System Reliability: Oversee the design and maintenance of high-availability systems; lead performance monitoring and issue resolution.
Automation & CI/CD: Lead development of automation scripts and enhance CI/CD pipelines using tools like Terraform, Ansible, and others
Observability: Deploy and manage tools (e.g., New Relic) for system monitoring; develop dashboards and alerts
Incident Management: Lead Root Cause Analysis (RCA) and refine incident response processes
Performance Optimization: Provide strategic insights to enhance application and database performance (Java, Kafka, SQL)
Qualifications:
Proven experience managing SRE or related teams in an eCommerce or highly distributed systems environment.
Strong skills in automation tools (Terraform, Ansible) and observability solutions (New Relic), with an emphasis on managing large-scale distributed systems.
Experience working with SAP modules in conjunction with custom applications or microservices architectures.
Good understanding of storage technologies (SAN/NAS), network infrastructure (load balancers, firewalls), and their impact on system performance in high-throughput environments.

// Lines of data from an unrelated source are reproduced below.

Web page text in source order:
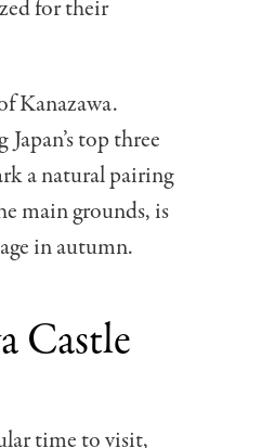
for their
Kanazawa.
top three
a natural pairing
main grounds, is
in autumn.
Castle
time to visit,
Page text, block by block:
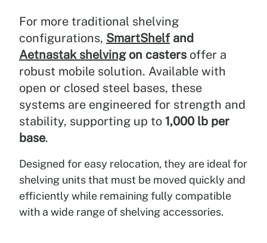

Background in optimizing performance for Java-based applications, Spring Boot services, Kafka message brokers, SQL/NoSQL databases, and middleware components.
Familiarity with middleware technologies such as Kafka in distributed environments.
Excellent leadership, problem-solving, communication skills with experience working cross-functionally between development teams, infrastructure teams, and business stakeholders.